Klagers raadsvrouw stelt dat de beginselen van een zinvol programma en van minimale beperkingen – zoals opgenomen in de door de RSJ vastgestelde beginselen van goede bejegening – zijn geschonden, maar heeft dit niet onderbouwd. Nu niet is gebleken dat
klager te lang wordt ingesloten, te weinig vrijheid heeft of aan te veel beperkingen wordt onderworpen, zal de beroepscommissie het beklag ongegrond verklaren.

Ten aanzien van onderdeel b. komt de beroepscommissie tot het oordeel dat de beklagrechter op goede gronden en met juistheid op het beklag heeft beslist.
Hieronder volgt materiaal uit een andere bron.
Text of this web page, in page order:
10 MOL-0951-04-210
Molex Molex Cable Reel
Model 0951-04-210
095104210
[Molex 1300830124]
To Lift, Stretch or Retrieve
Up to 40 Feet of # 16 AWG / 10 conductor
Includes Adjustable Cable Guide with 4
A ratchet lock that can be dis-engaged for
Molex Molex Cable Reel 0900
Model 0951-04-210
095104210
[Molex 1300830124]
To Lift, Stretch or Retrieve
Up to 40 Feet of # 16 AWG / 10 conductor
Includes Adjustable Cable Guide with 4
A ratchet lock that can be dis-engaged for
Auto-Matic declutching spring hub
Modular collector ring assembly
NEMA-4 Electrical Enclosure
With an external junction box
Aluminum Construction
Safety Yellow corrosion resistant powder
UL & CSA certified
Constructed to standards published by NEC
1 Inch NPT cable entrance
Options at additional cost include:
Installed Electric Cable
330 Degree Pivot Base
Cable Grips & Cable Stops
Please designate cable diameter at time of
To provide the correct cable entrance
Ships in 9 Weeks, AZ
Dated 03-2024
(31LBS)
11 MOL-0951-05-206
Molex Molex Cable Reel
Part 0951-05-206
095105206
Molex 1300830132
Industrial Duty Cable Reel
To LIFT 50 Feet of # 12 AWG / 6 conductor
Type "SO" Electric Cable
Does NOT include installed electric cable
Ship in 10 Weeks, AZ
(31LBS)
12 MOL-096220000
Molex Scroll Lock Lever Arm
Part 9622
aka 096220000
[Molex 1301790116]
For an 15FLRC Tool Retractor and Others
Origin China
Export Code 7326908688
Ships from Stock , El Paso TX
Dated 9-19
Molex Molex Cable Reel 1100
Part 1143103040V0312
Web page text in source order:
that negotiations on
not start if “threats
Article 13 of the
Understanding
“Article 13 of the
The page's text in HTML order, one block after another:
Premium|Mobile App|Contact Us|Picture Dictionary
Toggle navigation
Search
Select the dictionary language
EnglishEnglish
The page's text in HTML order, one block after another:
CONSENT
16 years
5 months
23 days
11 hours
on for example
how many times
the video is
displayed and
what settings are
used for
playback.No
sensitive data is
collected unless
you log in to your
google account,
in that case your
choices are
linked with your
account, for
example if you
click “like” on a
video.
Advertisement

Het beroep zal derhalve ongegrond worden verklaard.

4. De uitspraak
De beroepscommissie vernietigt ten aanzien van onderdeel a. de uitspraak van de beklagrechter, verklaart klager alsnog ontvankelijk in zijn beklag, maar verklaart dit beklag ongegrond.
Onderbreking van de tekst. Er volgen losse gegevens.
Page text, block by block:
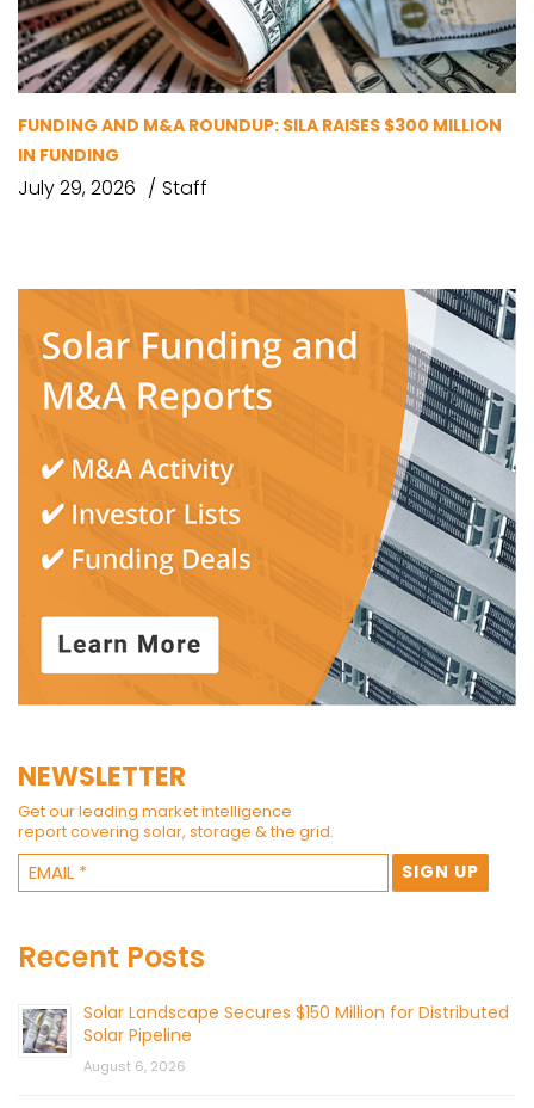
FUNDING AND M&A ROUNDUP: SILA RAISES $300 MILLION
IN FUNDING
July 29, 2026 Staff
NEWSLETTER
Get our leading market intelligence
report covering solar, storage & the grid.
Recent Posts
Solar Landscape Secures $150 Million for Distributed
Solar Pipeline
August 6, 2026
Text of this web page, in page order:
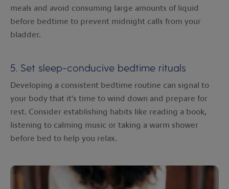
meals and avoid consuming large amounts of liquid
before bedtime to prevent midnight calls from your
bladder.
5. Set sleep-conducive bedtime rituals
Developing a consistent bedtime routine can signal to
your body that it's time to wind down and prepare for
rest. Consider establishing habits like reading a book,
listening to calming music or taking a warm shower
before bed to help you relax.
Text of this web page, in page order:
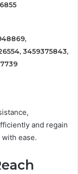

De beroepscommissie verklaart het beroep ten aanzien van onderdeel b. ongegrond en bevestigt de uitspraak van de beklagrechter.

Aldus gegeven door de beroepscommissie voornoemd, bestaande uit mr. M.M. van der Nat, voorzitter, mr. C.M. van der Bas en J. Schagen MA, leden, in tegenwoordigheid van
mr. S. Blankenspoor, secretaris, op 9 februari 2017.